> **WORK INSTRUCTION**
Give the data again exactly as written, without any of its pictures.

> **AVAILABLE DATA**
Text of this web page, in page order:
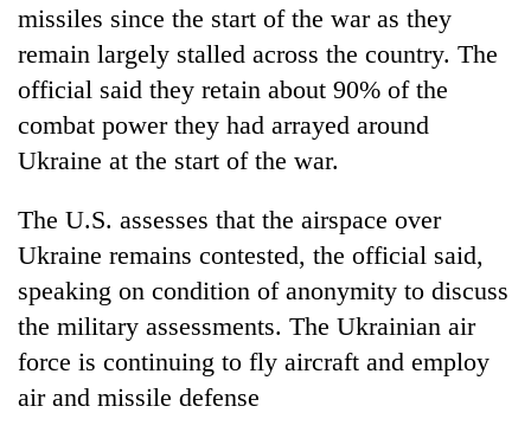
missiles since the start of the war as they
remain largely stalled across the country. The
official said they retain about 90% of the
combat power they had arrayed around
Ukraine at the start of the war.
The U.S. assesses that the airspace over
Ukraine remains contested, the official said,
speaking on condition of anonymity to discuss
the military assessments. The Ukrainian air
force is continuing to fly aircraft and employ
air and missile defense
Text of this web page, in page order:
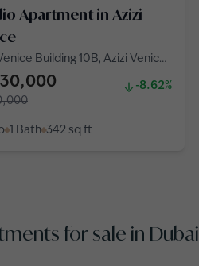
Apartment in Azizi
Building 10B, Azizi Venice
Venice
-8.62%
1 Bath 342 sq ft
for sale in Dubai

> **OUTPUT**
Text of this web page, in page order:
missiles since the start of the war as they
remain largely stalled across the country. The
official said they retain about 90% of the
combat power they had arrayed around
Ukraine at the start of the war.
The U.S. assesses that the airspace over
Ukraine remains contested, the official said,
speaking on condition of anonymity to discuss
the military assessments. The Ukrainian air
force is continuing to fly aircraft and employ
air and missile defense
Text of this web page, in page order:
Apartment in Azizi
Building 10B, Azizi Venice
Venice
-8.62%
1 Bath 342 sq ft
for sale in Dubai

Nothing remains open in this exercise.